# Thursday at Portland



## schwinnguyinohio (Jun 23, 2022)

Few more from Portland


----------



## Junkman Bob (Jun 23, 2022)

Man I wish I could attend this one !!!!


----------



## HEMI426 (Jun 23, 2022)

Thanks for more great pics.


----------



## whizzer1 (Jun 23, 2022)

Your pictures are great, almost like being there!!

Thanks


----------



## catfish (Jun 23, 2022)

Keep the photos coming! Thanks!


----------



## nick tures (Jun 23, 2022)

@schwinnguyinohio you know whos stingrays those were ?


----------



## cyclingday (Jun 23, 2022)

Wow!
That looks great!
Thanks, for the pics.


----------



## Sonic_scout (Jun 23, 2022)

Thanks for letting me know yall... lol.


----------



## GTs58 (Jun 23, 2022)

Sonic_scout said:


> Thanks for letting me know yall... lol.

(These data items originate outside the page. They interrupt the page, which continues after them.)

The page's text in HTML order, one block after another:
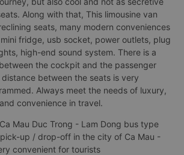
Along with that, This limousine van
seats, many modern conveniences
fridge, usb socket, power outlets, plug
high-end sound system. There is a
the cockpit and the passenger
between the seats is very
Always meet the needs of luxury,
convenience in travel.
Mau Duc Trong - Lam Dong bus type
up / drop-off in the city of Ca Mau -
convenient for tourists
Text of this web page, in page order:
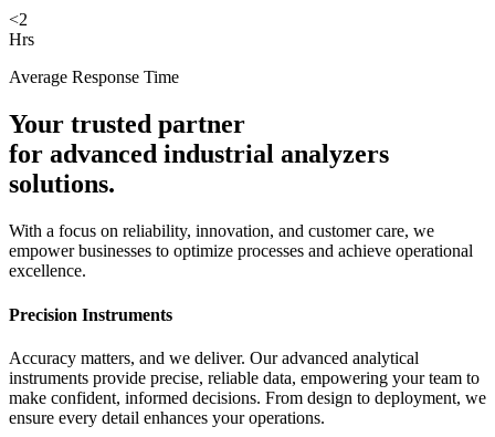
<2
Hrs
Average Response Time
Your trusted partner
for advanced industrial analyzers
solutions.
With a focus on reliability, innovation, and customer care, we
empower businesses to optimize processes and achieve operational
excellence.
Precision Instruments​
Accuracy matters, and we deliver. Our advanced analytical
instruments provide precise, reliable data, empowering your team to
make confident, informed decisions. From design to deployment, we
ensure every detail enhances your operations.
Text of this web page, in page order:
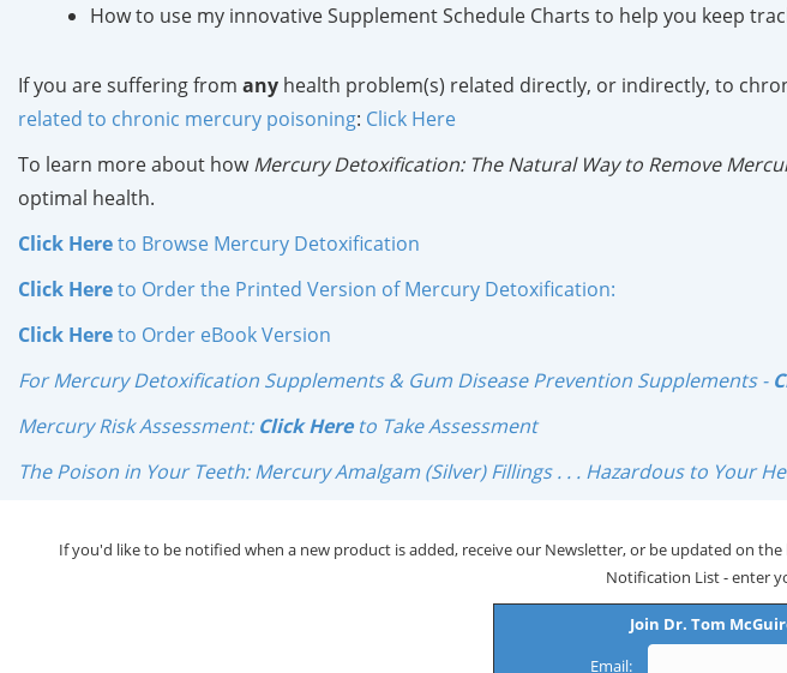
How to use my innovative Supplement Schedule Charts to help you keep
If you are suffering from any health problem(s) related directly, or indirectly, to
related to chronic mercury poisoning: Click Here
To learn more about howMercury Detoxification: The Natural Way to Remove
optimal health.
Click Hereto Browse Mercury Detoxification
Click Hereto Order the Printed Version of Mercury Detoxification:
Click Hereto Order eBook Version
For Mercury Detoxification Supplements & Gum Disease Prevention Supplements -
Mercury Risk Assessment: Click Hereto Take Assessment
The Poison in Your Teeth: Mercury Amalgam (Silver) Fillings . . . Hazardous to Your
If you'd like to be notified when a new product is added, receive our Newsletter, or be updated on
Notification List - enter
Join Dr. Tom
Email:
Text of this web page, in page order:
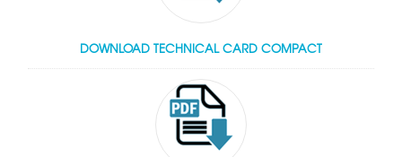
DOWNLOAD TECHNICAL CARD COMPACT
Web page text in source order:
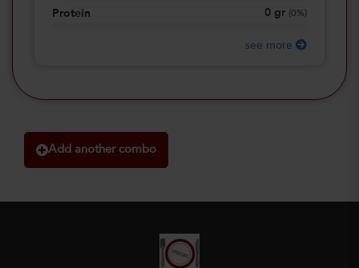
Protein 0 gr 0%)
see more
Add another combo

But that was in Portland, Indiana. You have been MIA.  😂


----------



## Sonic_scout (Jun 26, 2022)

So I didn't miss out? I feel better


----------



## JOEL (Jun 27, 2022)

My spot.


----------



## MrMonark13 (Jun 27, 2022)

JOEL said:


> My spot.
> 
> View attachment 1653057
> 
> ...



There’s that beautiful blue 1938 Colson I bought from you!


----------



## JOEL (Jun 28, 2022)

Looking good.


----------



## phantom (Jun 28, 2022)

One little.....No, seven little Red Cushman Eagles flocked together. Amazing.


----------



## MrMonark13 (Jun 28, 2022)

JOEL said:


> Looking good.



Thanks! I’ve only blown up the rear tube twice so far


----------